Забыв о ранах, Кэроу вскрикнула, вскочила с кровати и устремилась к балкону. Это был Кишмиш.
Кишмиш, объятый огнем.
Он умер у нее на глазах. Она сбила пламя и держала обугленное тельце, бешеное сердцебиение прерывалось долгими паузами, а она, склонившись над ним, повторяла:
— Нет, нет, нет, нет, нет…
Раздвоенный язык то и дело высовывался из клюва, неистовый щебет стих вместе с ударами сердца.
— Нет, нет, нет, Кишмиш, пожалуйста…
Он умер. Кэроу, ссутулившись, держала его в руках. Ее бесконечные «нет» превратились в шепот, однако остановил ее только тихий голос Зузаны:
— Кэроу?
Кэроу подняла глаза.
— Что это?.. — Дрожащей рукой Зузана указала на безжизненное тельце Кишмиша. — Это… похоже на…
Кэроу молчала. Вновь опустив взгляд, она попыталась осознать, что значит эта внезапная смерть. «Он прилетел, охваченный огнем, — думала она. — Прилетел ко мне».
Что-то было привязано к его ноге: обугленный клочок плотной почтовой бумаги, который рассыпался от прикосновения, и… что-то еще. Пальцы дрогнули, когда она, отвязав вещицу, взяла ее в руки. Сердце подпрыгнуло от внезапного приступа страха: Кэроу с детства запрещалось трогать ее.
Это была «счастливая косточка» Бримстоуна.
Ее принес Кишмиш. Охваченный пламенем.
Где-то далеко взвыла сирена, и Кэроу наконец уловила связь, которую не мог установить разум. Огонь. Выжженный отпечаток руки. Портал. Кэроу бросилась в квартиру, натянула сапоги и куртку. Зузана вертелась рядом, не переставая задавать вопросы:
— Кэроу, что случилось? Что?..
Но Кэроу словно не слышала.
Она выскочила в подъезд и припустила вниз по лестнице, сжимая в руках Кишмиша и косточку. Зузана не отставала. Они добежали до маленькой дверцы в квартале Йозефов, служащей порталом Бримстоуна в Праге.

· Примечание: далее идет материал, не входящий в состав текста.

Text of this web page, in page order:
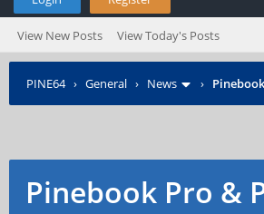
View New Posts View Today's Posts
PINE64› General › News ›
Pinebook Pro &
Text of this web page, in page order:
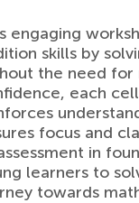
engaging
skills by
the need for
each
focus and
in
learners to
towards

Бело-голубое пламя не гасло под струями пожарных брандспойтов.
В то же самое время, хоть Кэроу и не знала этого, по всему миру помеченные черными отпечатками двери были объяты яростным огнем. Пламя не утихало, но и не распространялось. Уничтожив двери, а с ними и колдовство, оно сходило на нет, оставляя обугленные дыры в десятках зданий. Металлические двери плавились, а у наблюдавших за пожаром зевак еще долго мерцали перед глазами силуэты огненных крыльев.
Кэроу тоже увидела эти силуэты и поняла: путь в другой мир уничтожен, а она брошена на произвол судьбы.
Жила-была маленькая девочка, которую воспитывали монстры.
Но ангелы уничтожили вход в их мир, и девочка осталась одна-одинешенька.
21
В надежде есть свое волшебство
Однажды в детстве Кэроу потратила целую пригоршню скаппи, чтобы разгладить рисунок, на который случайно села Ясри. Складочка за складочкой, желание за желанием — Кэроу трудилась усердно и сосредоточенно, изо рта то и дело высовывался кончик языка.
— Готово! — Она гордо подняла вверх свою работу.
Бримстоун издал звук, похожий на рычание недовольного медведя.
— Что? — требовательно спросила восьмилетняя Кэроу, темноволосая, темноглазая и худенькая, как тень от саженца. — Жалко ведь, хороший рисунок.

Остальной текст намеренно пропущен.